Institute of Nuclear Medicine, UCL and UCLH NHS Foundation Trust, London, UK.
Phys Med Biol. 2011 Jul 21;56(14):R85-112. doi: 10.1088/0031-9155/56/14/R01. Epub 2011 Jun 23.
Detection of scattered gamma quanta degrades image contrast and quantitative accuracy of single-photon emission computed tomography (SPECT) imaging. This paper reviews methods to characterize and model scatter in SPECT and correct for its image degrading effects, both for clinical and small animal SPECT. Traditionally scatter correction methods were limited in accuracy, noise properties and/or generality and were not very widely applied. For small animal SPECT, these approximate methods of correction are often sufficient since the fraction of detected scattered photons is small. This contrasts with patient imaging where better accuracy can lead to significant improvement of image quality. As a result, over the last two decades, several new and improved scatter correction methods have been developed, although often at the cost of increased complexity and computation time. In concert with (i) the increasing number of energy windows on modern SPECT systems and (ii) excellent attenuation maps provided in SPECT/CT, some of these methods give new opportunities to remove degrading effects of scatter in both standard and complex situations and therefore are a gateway to highly quantitative single- and multi-tracer molecular imaging with improved noise properties. Widespread implementation of such scatter correction methods, however, still requires significant effort.

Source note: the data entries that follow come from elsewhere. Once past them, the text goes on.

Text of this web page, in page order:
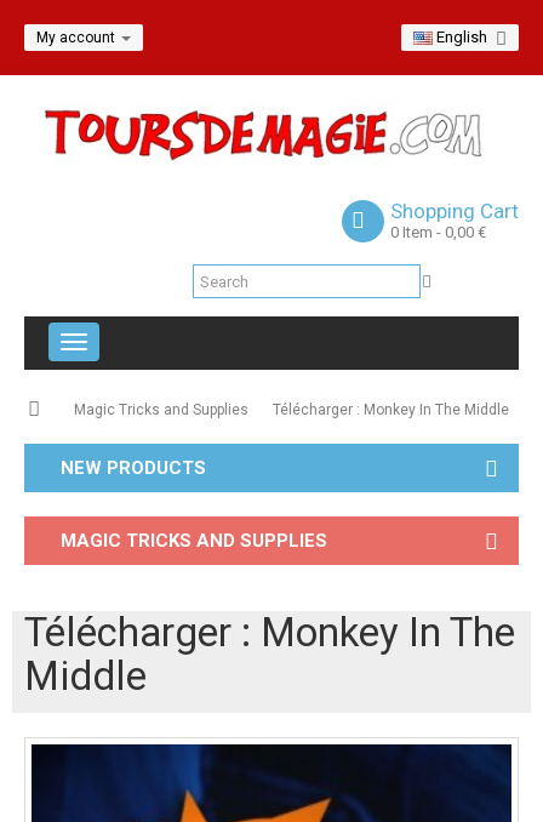
My account English
Shopping Cart
0 Item - 0,00 €
Toggle
navigation
Magic Tricks and Supplies Télécharger : Monkey In The Middle
NEW PRODUCTS
MAGIC TRICKS AND SUPPLIES
Télécharger : Monkey In The
Middle
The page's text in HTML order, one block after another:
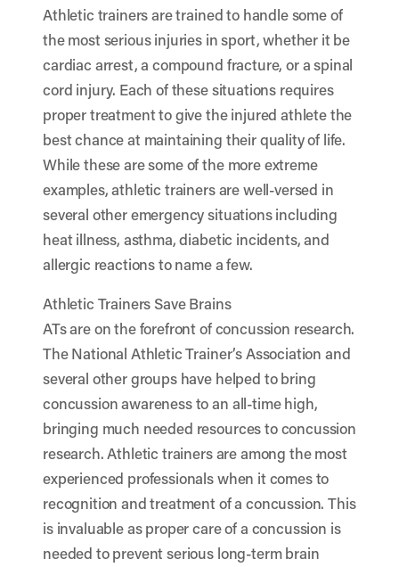
Athletic trainers are trained to handle some of
the most serious injuries in sport, whether it be
cardiac arrest, a compound fracture, or a spinal
cord injury. Each of these situations requires
proper treatment to give the injured athlete the
best chance at maintaining their quality of life.
While these are some of the more extreme
examples, athletic trainers are well-versed in
several other emergency situations including
heat illness, asthma, diabetic incidents, and
allergic reactions to name a few.
Athletic Trainers Save Brains
ATs are on the forefront of concussion research.
The National Athletic Trainer’s Association and
several other groups have helped to bring
concussion awareness to an all-time high,
bringing much needed resources to concussion
research. Athletic trainers are among the most
experienced professionals when it comes to
recognition and treatment of a concussion. This
is invaluable as proper care of a concussion is
needed to prevent serious long-term brain
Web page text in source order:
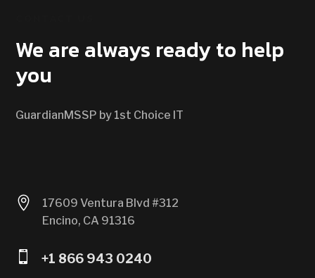
We are always ready to help
you
GuardianMSSP by 1st Choice IT

17609 Ventura Blvd #312
Encino, CA 91316
 +1 866 943 0240
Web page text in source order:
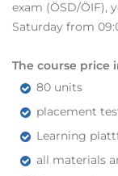
exam (ÖSD/ÖIF),
Saturday from
The course price
80 units
placement
Learning
all materials
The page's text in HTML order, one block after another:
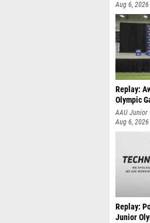
Aug 6, 2026
Replay:
Olympic
AAU Junior
Aug 6, 2026
Replay:
Junior
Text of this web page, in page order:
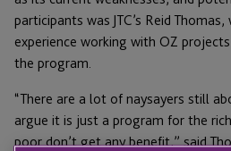
participants was JTC’s Reid
experience working with OZ
the program.
“There are a lot of naysayers still
argue it is just a program for the
poor don’t get any benefit,” said
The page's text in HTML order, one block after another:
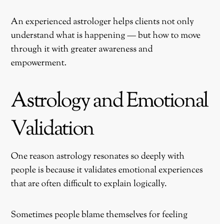
An experienced astrologer helps clients not only
understand what is happening — but how to move
through it with greater awareness and
empowerment.
Astrology and Emotional
Validation
One reason astrology resonates so deeply with
people is because it validates emotional experiences
that are often difficult to explain logically.
Sometimes people blame themselves for feeling
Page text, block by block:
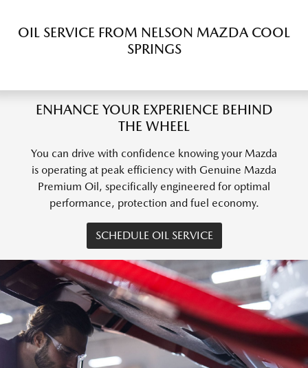
OIL SERVICE FROM NELSON MAZDA COOL
SPRINGS
ENHANCE YOUR EXPERIENCE BEHIND
THE WHEEL
You can drive with confidence knowing your Mazda
is operating at peak efficiency with Genuine Mazda
Premium Oil, specifically engineered for optimal
performance, protection and fuel economy.
SCHEDULE OIL SERVICE
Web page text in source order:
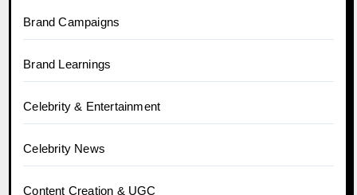
Brand Campaigns
Brand Learnings
Celebrity & Entertainment
Celebrity News
Content Creation & UGC
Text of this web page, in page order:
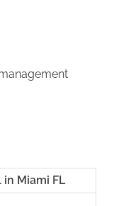
Miami FL
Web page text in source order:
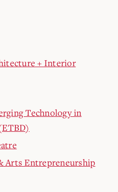
+ Interior
Technology in
Arts Entrepreneurship
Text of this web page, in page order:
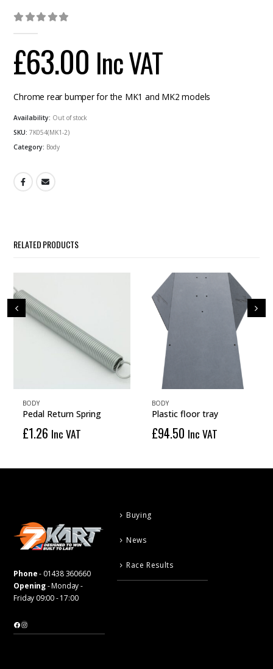
£63.00 Inc VAT
Chrome rear bumper for the MK1 and MK2 models
Availability: Out of stock
SKU:7K054(MK1-2)
Category: Body
RELATED PRODUCTS
BODY
Pedal Return Spring
£1.26 Inc VAT
BODY
Plastic floor tray
£94.50 Inc VAT
Phone- 01438 360660
Opening- Monday -
Friday 09:00 - 17:00
Buying
News
Race Results
Facebook
Instagram
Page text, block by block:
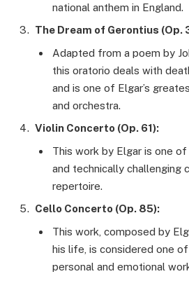
national anthem in England.
The Dream of Gerontius (Op.
Adapted from a poem by
this oratorio deals with
and is one of Elgar’s
and orchestra.
Violin Concerto (Op. 61):
This work by Elgar is one
and technically challenging
repertoire.
Cello Concerto (Op. 85):
This work, composed by
his life, is considered one
personal and emotional
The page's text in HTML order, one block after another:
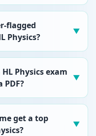
flagged
Physics?
▼
Physics exam
PDF?
▼
get a top
▼
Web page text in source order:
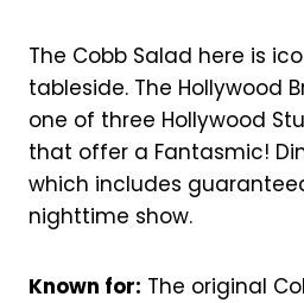
The Cobb Salad here is
tableside. The Hollywood
one of three Hollywood
that offer a Fantasmic!
which includes
nighttime show.
Known for: The original
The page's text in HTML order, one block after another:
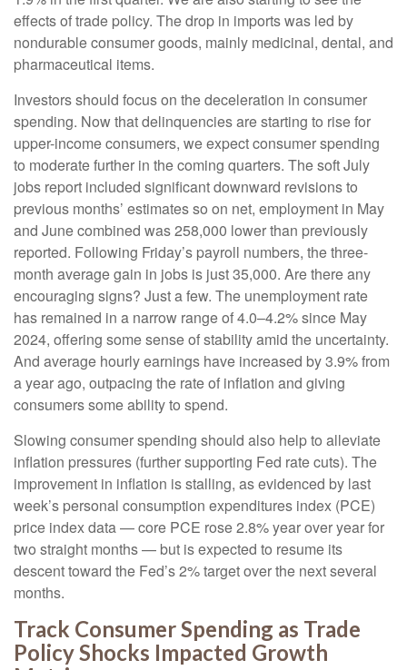
effects of trade policy. The drop in imports was led by
nondurable consumer goods, mainly medicinal, dental, and
pharmaceutical items.
Investors should focus on the deceleration in consumer
spending. Now that delinquencies are starting to rise for
upper-income consumers, we expect consumer spending
to moderate further in the coming quarters. The soft July
jobs report included significant downward revisions to
previous months’ estimates so on net, employment in May
and June combined was 258,000 lower than previously
reported. Following Friday’s payroll numbers, the three-
month average gain in jobs is just 35,000. Are there any
encouraging signs? Just a few. The unemployment rate
has remained in a narrow range of 4.0–4.2% since May
2024, offering some sense of stability amid the uncertainty.
And average hourly earnings have increased by 3.9% from
a year ago, outpacing the rate of inflation and giving
consumers some ability to spend.
Slowing consumer spending should also help to alleviate
inflation pressures (further supporting Fed rate cuts). The
improvement in inflation is stalling, as evidenced by last
week’s personal consumption expenditures index (PCE)
price index data — core PCE rose 2.8% year over year for
two straight months — but is expected to resume its
descent toward the Fed’s 2% target over the next several
months.
Track Consumer Spending as Trade
Policy Shocks Impacted Growth
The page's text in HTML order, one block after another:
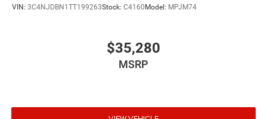
VIN: 3C4NJDBN1TT199263Stock: C4160Model: MPJM74
$35,280
MSRP
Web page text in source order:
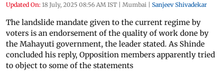
Updated On: 18 July, 2025 08:56 AM IST | Mumbai | Sanjeev Shivadekar
The landslide mandate given to the current regime by
voters is an endorsement of the quality of work done by
the Mahayuti government, the leader stated. As Shinde
concluded his reply, Opposition members apparently tried
to object to some of the statements
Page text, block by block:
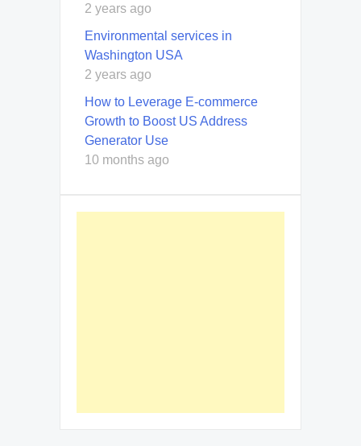
2 years ago
Environmental services in
Washington USA
2 years ago
How to Leverage E-commerce
Growth to Boost US Address
Generator Use
10 months ago
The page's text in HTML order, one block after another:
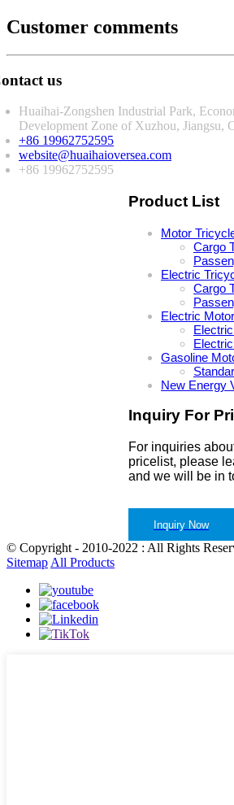
Customer comments
us
Huaihai-Zongshen Industrial Park,
Development Zone of Xuzhou, Jiangsu,
+86 19962752595
website@huaihaioversea.com
+86 19962752595
Product List
Motor
Cargo
Electric
Cargo
Electric
Gasoline
New Energy
Inquiry For
For inquiries
pricelist, please
and we will be in
Inquiry Now
© Copyright - 2010-2022 : All Rights
Sitemap All Products
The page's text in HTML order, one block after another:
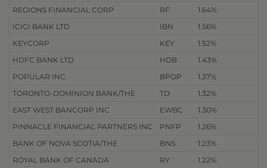
REGIONS FINANCIAL CORP
RF
1.64%
ICICI BANK LTD
IBN
1.56%
KEYCORP
KEY
1.52%
HDFC BANK LTD
HDB
1.43%
POPULAR INC
BPOP
1.37%
TORONTO-DOMINION BANK/THE
TD
1.32%
EAST WEST BANCORP INC
EWBC
1.30%
PINNACLE FINANCIAL PARTNERS INC
PNFP
1.26%
BANK OF NOVA SCOTIA/THE
BNS
1.23%
ROYAL BANK OF CANADA
RY
1.22%
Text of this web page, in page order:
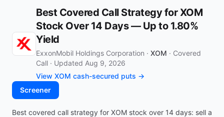
Best Covered Call Strategy for XOM
Stock Over 14 Days — Up to 1.80%
Yield
ExxonMobil Holdings Corporation · XOM · Covered
Call · Updated Aug 9, 2026
View XOM cash-secured puts →
Screener
Best covered call strategy for XOM stock over 14 days: sell a
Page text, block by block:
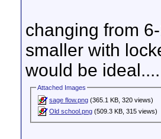
changing from
smaller with
would be
Attached Images
sage flow.png (365.1 KB, 320 views)
Old school.png (509.3 KB, 315 views)

散射伽马量子的探测会降低单光子发射计算机断层扫描(SPECT)成像的图像对比度和定量准确性。本文综述了用于描述和建模 SPECT 中的散射并校正其图像降级效应的方法,既适用于临床 SPECT 也适用于小动物 SPECT。传统的散射校正方法在准确性、噪声特性和/或通用性方面存在局限性,并且应用并不广泛。对于小动物 SPECT,由于检测到的散射光子的分数较小,这些近似的校正方法通常就足够了。这与患者成像形成对比,在患者成像中,更高的准确性可以显著提高图像质量。因此,在过去二十年中,已经开发了几种新的和改进的散射校正方法,尽管通常是以增加复杂性和计算时间为代价。随着(i)现代 SPECT 系统上的能量窗口数量的增加,以及(ii)SPECT/CT 中提供的出色衰减图,其中一些方法为在标准和复杂情况下消除散射的降级效应提供了新的机会,因此是实现具有改善噪声特性的高定量单探针和多探针分子成像的途径。然而,广泛实施这些散射校正方法仍需要付出巨大的努力。